Shaper interface requirements for justification
When a line contains runs of different scripts, we need to find out how much extension/shrinking opportunity there is within each run. Different opportunities have different priorities: e.g. in english text we want to space out/condense word spaces more than letter spaces. Based on http://www.w3.org/TR/css3-text/#text-justify (or the more recent draft at http://fantasai.inkedblade.net/style/specs/css3-text/scratchpad, which mentions Tibetan), it appears that deciding spacing requires knowing:
- The total width of inter-word spaces (and other inter-word markers).
- The number of kashida insertion points
- The amount of extension and condensing available from glyph changes (e.g. applying JALT, FALT tables).
- (Unfinished: lunch time...)
Some rules for justification of Tibetan: http://www.tug.org/pipermail/xetex/2005-April/002147.html.
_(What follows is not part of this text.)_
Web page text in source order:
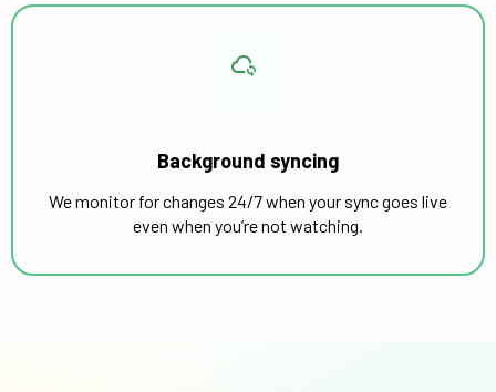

Mentions a "space after ga" option not mentioned by the above-referenced CSS3 draft.
Consumer Device Support
Consumer devices running FOSS software are becoming increasingly important and prevalent. Many also support network connectivity and some sort of open browsing software. With these capabilities, the need to support advanced text layout in a large number of languages becomes important. A goal of the layout engine should be to provide a small kernel of core services without extensive dependencies on external libraries. In addition in and embedded device the object api is often provided by the device software so it would be nice if this api was object ready but procedural in nature to allow direct wrapping with and externally defined api. An example of a object ready procedural api is one that accepts a user data pointer and passes it back through callbacks. Also for interfaces the structure or class implementations used by the api should be provided by the user instead of being defined internally. This api should consist of the following.
- An interface to provide an external font list for resolving glyphs
- The ability to flow the text without actually retrieving the glyph data but instead just provide the glyph indexes.
- Minimal line breaking support
- Text file format preferably xml for adding additional languages and locales
A number of assumptions could be made for example the font interface from Freetype could be adopted for the font list. The actual data structure for the font list and layout results, and line breaks should be user supplied with the api providing the base structure this allows additional implementation data to be added. Next a text file format will allow systems that don't support dynamically loaded code or don't allow unsigned dynamic code to ship with a small number of supported locales but add additional ones on demand. Glyph rendering, font management, text storage etc are handled outside the layout engine.